Upgrading from 2.0.0.rc2 to 2.0.0 or 1.3.20 to 1.4.0

In previous versions of Thinking Sphinx, it was valid to put attribute filters in either :with or :conditions. For a long while, filters in :conditions has been clearly flagged as deprecated, and since 1.4.0 and 2.0.0 it is now removed.

You can still use :with for attribute filters and :conditions for field-focused queries.

Upgrading from between 1.3.6 and 1.3.17

If you’re using excerpts, for this set of versions they were automatically HTML-escaped. This is now no longer the case, as Sphinx can take care of this automatically for both indexing and excerpts. Just turn on the html_strip value in your sphinx.yml file:

html_strip: true

Upgrading from between 1.3.3 and 1.3.7

You no longer have to specify an explicit Sphinx version when requiring Thinking Sphinx - it will figure it out itself. So, you can remove the version require statement from your Rakefile, and remove the version suffix in your gem setup in environment.rb.

Upgrading from 1.3.2 or earlier (when using Sphinx 0.9.9)

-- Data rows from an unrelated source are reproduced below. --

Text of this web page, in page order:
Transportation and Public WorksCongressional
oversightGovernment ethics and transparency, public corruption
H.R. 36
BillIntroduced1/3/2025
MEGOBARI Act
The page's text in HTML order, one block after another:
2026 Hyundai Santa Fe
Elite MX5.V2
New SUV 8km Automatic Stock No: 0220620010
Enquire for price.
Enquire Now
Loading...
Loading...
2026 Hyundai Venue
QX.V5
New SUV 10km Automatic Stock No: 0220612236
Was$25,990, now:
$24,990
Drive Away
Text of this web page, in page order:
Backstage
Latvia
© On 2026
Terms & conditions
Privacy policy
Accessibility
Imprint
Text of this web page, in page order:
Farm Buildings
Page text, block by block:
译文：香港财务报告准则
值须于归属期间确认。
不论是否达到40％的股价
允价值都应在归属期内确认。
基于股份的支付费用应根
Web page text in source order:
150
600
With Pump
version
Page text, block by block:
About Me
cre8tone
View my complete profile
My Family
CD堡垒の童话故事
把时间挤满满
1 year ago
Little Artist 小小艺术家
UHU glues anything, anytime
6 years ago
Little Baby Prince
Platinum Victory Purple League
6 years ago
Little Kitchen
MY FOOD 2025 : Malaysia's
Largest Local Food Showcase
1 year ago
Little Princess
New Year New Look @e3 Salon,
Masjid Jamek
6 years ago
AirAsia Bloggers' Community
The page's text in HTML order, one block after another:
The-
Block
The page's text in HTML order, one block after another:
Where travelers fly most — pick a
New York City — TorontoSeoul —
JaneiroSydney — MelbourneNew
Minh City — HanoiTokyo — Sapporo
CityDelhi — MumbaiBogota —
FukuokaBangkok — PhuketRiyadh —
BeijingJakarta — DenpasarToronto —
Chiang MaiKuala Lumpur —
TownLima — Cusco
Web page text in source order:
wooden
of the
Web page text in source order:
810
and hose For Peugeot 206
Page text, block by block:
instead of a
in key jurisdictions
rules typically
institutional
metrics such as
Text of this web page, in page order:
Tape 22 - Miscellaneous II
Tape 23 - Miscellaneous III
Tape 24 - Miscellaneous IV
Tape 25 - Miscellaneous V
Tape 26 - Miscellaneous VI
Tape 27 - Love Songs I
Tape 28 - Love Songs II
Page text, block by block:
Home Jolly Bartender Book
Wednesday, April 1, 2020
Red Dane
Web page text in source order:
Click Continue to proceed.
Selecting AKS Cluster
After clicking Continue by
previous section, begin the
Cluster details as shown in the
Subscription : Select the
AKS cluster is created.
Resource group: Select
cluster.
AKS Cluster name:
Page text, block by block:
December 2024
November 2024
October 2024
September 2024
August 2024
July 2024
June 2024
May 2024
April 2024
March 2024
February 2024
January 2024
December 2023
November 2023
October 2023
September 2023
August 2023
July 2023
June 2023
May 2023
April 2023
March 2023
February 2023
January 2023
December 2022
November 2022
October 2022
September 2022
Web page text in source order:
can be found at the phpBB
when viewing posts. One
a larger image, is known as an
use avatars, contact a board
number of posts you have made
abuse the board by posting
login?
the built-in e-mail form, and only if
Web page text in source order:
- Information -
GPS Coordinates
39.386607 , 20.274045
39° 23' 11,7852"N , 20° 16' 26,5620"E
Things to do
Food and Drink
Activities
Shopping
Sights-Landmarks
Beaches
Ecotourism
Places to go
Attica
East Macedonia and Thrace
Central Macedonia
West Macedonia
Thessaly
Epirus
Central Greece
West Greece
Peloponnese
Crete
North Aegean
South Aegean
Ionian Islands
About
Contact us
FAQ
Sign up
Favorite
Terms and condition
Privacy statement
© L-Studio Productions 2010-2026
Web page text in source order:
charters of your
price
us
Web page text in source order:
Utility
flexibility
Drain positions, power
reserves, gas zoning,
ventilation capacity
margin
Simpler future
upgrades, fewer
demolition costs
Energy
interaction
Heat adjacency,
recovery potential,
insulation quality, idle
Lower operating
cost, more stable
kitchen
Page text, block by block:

If you’ve been using the sphinx-0.9.9 branch from GitHub or the thinking-sphinx-099 gem, there is now just one version of Thinking Sphinx that works for both versions (and automatically detects which version you have). The installation page provides a good overview of the new setup.

config.gem(
  'thinking-sphinx',
  :lib     => 'thinking_sphinx',
  :version => '1.3.8'
)

Upgrading from 1.2.13 or earlier

With the advent of Thinking Sphinx 1.3.0, the delayed and datetime delta approaches are now in separate gems. Also, Delayed Job is no longer vendored in Thinking Sphinx, so you may need to install it as a gem or plugin as well.

The delta page has been updated to reflect these changes, so have a read through that to figure out how to make sure your application will still work.

If you’re not using deltas, or only using the default delta approach, then this change does not affect you.

Upgrading from 1.1.17 or earlier

In versions of Thinking Sphinx before 1.1.18, the morphology/stemmer defaulted to stem_en (English). Obviously, not every website uses the English language, so this setting has been removed, with no stemmer as the default.

If you would like to keep stem_en as your stemmer, you’ll need to add it to your config/sphinx.yml file:

development:
  morphology: stem_en
test:
  morphology: stem_en
production:
  morphology: stem_en

To get a better understanding of stemmers, I recommend reading Sphinx’s documentation.